# 10 Build Exposure and Vulnerability Features

Stage: `02_feature_engineering`
Discipline: social risk and baseline feature engineering.

Primary dependencies:
- `JupyterNotebooks/outputs/census_pr/municipio_risk_features.csv`
- `JupyterNotebooks/outputs/census_pr/town_risk_features.csv`

Output:
- `JupyterNotebooks/outputs/index_pipeline/10_features/municipio_exposure_vulnerability_features.csv`


In [None]:
# Cell 1: Setup
import importlib.util
import subprocess
import sys
from pathlib import Path
import logging


def ensure_packages(packages):
    missing = [p for p in packages if importlib.util.find_spec(p) is None]
    if missing:
        subprocess.check_call([sys.executable, "-m", "pip", "install", "--quiet", *missing])

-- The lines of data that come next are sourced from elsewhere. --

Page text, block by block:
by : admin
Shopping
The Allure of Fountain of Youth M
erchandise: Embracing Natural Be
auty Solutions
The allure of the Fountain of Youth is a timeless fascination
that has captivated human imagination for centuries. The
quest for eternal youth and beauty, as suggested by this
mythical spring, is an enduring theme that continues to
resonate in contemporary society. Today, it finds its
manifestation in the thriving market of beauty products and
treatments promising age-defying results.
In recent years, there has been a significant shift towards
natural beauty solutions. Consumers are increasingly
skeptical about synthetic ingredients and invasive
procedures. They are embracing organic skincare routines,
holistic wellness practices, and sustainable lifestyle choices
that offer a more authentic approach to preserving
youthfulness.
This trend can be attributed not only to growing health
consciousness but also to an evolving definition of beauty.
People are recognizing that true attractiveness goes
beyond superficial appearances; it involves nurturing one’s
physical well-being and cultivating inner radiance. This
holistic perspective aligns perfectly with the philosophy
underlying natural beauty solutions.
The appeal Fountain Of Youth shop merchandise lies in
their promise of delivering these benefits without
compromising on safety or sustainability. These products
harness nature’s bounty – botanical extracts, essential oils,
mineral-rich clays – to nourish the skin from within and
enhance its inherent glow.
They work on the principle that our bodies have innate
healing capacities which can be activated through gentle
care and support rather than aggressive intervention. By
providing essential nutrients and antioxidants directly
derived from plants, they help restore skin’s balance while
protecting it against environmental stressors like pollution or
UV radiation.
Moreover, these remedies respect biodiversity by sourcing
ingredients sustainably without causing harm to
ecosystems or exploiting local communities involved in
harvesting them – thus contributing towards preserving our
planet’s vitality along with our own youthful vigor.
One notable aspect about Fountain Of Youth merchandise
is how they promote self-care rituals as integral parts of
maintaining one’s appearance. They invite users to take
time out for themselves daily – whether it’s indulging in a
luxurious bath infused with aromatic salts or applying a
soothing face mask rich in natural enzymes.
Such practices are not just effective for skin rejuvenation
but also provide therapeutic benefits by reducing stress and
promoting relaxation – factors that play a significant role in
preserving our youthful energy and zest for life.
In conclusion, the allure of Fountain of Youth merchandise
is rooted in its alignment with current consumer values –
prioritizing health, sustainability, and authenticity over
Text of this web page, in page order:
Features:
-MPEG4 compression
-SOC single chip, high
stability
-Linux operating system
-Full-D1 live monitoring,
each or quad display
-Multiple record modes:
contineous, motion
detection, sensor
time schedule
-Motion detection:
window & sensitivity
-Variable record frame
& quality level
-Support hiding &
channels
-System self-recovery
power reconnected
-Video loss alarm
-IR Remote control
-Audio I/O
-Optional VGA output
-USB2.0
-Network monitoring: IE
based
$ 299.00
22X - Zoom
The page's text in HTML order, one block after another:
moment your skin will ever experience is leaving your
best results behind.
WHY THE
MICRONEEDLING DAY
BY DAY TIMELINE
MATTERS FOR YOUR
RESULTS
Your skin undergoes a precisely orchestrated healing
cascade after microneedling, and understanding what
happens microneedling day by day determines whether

ensure_packages(["pandas", "numpy"])

import numpy as np
import pandas as pd

logging.basicConfig(level=logging.INFO, format="%(asctime)s | %(levelname)s | %(message)s")
logger = logging.getLogger("index-pipeline-stage10")


def find_repo_root():
    p = Path.cwd().resolve()
    for c in [p, *p.parents]:
        if (c / "JupyterNotebooks").exists():
            return c
    return p


REPO_ROOT = find_repo_root()
CENSUS_DIR = REPO_ROOT / "JupyterNotebooks" / "outputs" / "census_pr"
OUTPUT_DIR = REPO_ROOT / "JupyterNotebooks" / "outputs" / "index_pipeline" / "10_features"
OUTPUT_DIR.mkdir(parents=True, exist_ok=True)

try:
    from IPython.display import display
except ImportError:
    display = print


In [None]:
# Cell 2: Load census-derived base files
muni_file = CENSUS_DIR / "municipio_risk_features.csv"
town_file = CENSUS_DIR / "town_risk_features.csv"

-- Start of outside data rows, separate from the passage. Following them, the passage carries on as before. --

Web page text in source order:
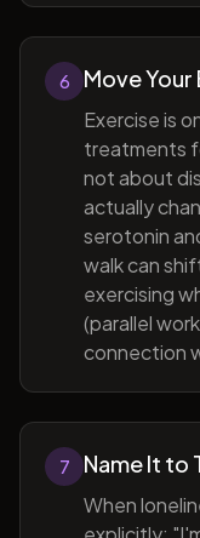
6 Move
Exercise is
treatments
not about
actually
serotonin
walk can
exercising
(parallel
connection
7 Name It to
When
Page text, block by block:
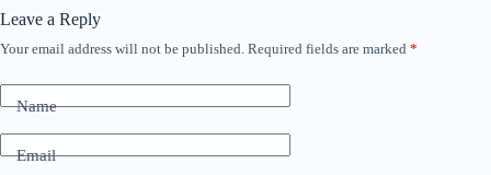
Leave a Reply
Your email address will not be published. Required fields are marked *
Name
Email
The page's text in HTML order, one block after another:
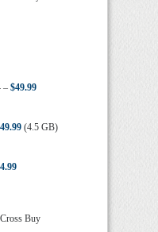
– $49.99
(4.5 GB)
Buy
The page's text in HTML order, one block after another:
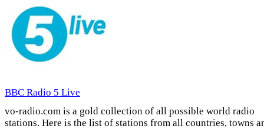
BBC Radio 5 Live
vo-radio.com is a gold collection of all possible world radio
stations. Here is the list of stations from all countries, towns
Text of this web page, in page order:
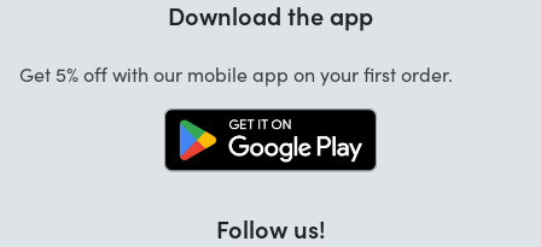
Jobs
Download the app
Get 5% off with our mobile app on your first order.
Follow us!

if not muni_file.exists():
    raise FileNotFoundError(f"Missing required file: {muni_file}")
if not town_file.exists():
    raise FileNotFoundError(f"Missing required file: {town_file}")

muni_df = pd.read_csv(muni_file)
town_df = pd.read_csv(town_file)

# municipio centroids available in town_risk_features output
town_coords = town_df[["municipio_key", "municipio", "latitude", "longitude"]].drop_duplicates("municipio_key")

base = muni_df.copy()
if "municipio_key" not in base.columns:
    base["municipio_key"] = base["municipio"].astype(str).str.strip().str.lower().str.replace(" ", "_", regex=False)

base = base.merge(town_coords, on=["municipio_key", "municipio"], how="left")

print(f"Municipios loaded: {len(base)}")
display(base.head(10))


In [None]:
# Cell 3: Engineer exposure/vulnerability features

def robust_score(series, higher_is_worse=True):
    x = pd.to_numeric(series, errors="coerce")
    lo = x.quantile(0.05)
    hi = x.quantile(0.95)
    if pd.isna(lo) or pd.isna(hi) or hi <= lo:
        s = pd.Series(np.nan, index=x.index)
    else:
        s = ((x - lo) / (hi - lo)).clip(0, 1) * 100
    if not higher_is_worse:
        s = 100 - s
    return s

feat = base.copy()

# Exposure components
feat["exposure_population"] = pd.to_numeric(feat.get("population"), errors="coerce")
feat["exposure_population_score"] = robust_score(feat["exposure_population"], higher_is_worse=True)

# Vulnerability components
feat["poverty_rate"] = pd.to_numeric(feat.get("poverty_rate"), errors="coerce")
feat["no_vehicle_rate"] = pd.to_numeric(feat.get("no_vehicle_rate"), errors="coerce")
feat["vacancy_rate"] = pd.to_numeric(feat.get("vacancy_rate"), errors="coerce")
feat["median_income"] = pd.to_numeric(feat.get("median_income"), errors="coerce")

feat["poverty_score"] = robust_score(feat["poverty_rate"], higher_is_worse=True)
feat["transport_constraint_score"] = robust_score(feat["no_vehicle_rate"], higher_is_worse=True)
feat["housing_fragility_score"] = robust_score(feat["vacancy_rate"], higher_is_worse=True)
feat["income_capacity_score"] = robust_score(feat["median_income"], higher_is_worse=False)

feat["vulnerability_score"] = (
    0.35 * feat["poverty_score"]
    + 0.25 * feat["transport_constraint_score"]
    + 0.15 * feat["housing_fragility_score"]
    + 0.25 * (100 - feat["income_capacity_score"])
)

feat["exposure_score"] = feat["exposure_population_score"]

# Optional resilience baseline proxy
feat["resilience_capacity_score"] = (
    0.45 * feat["income_capacity_score"]
    + 0.30 * (100 - feat["transport_constraint_score"])
    + 0.25 * (100 - feat["housing_fragility_score"])
).clip(0, 100)

out_cols = [
    "municipio", "municipio_key", "latitude", "longitude",
    "population", "median_income", "poverty_rate", "no_vehicle_rate", "vacancy_rate",
    "exposure_score", "vulnerability_score", "resilience_capacity_score",
    "poverty_score", "transport_constraint_score", "housing_fragility_score", "income_capacity_score"
]

feat_out = feat[out_cols].copy()
out_file = OUTPUT_DIR / "municipio_exposure_vulnerability_features.csv"
feat_out.to_csv(out_file, index=False)

print(f"Output written: {out_file}")
display(feat_out.head(10))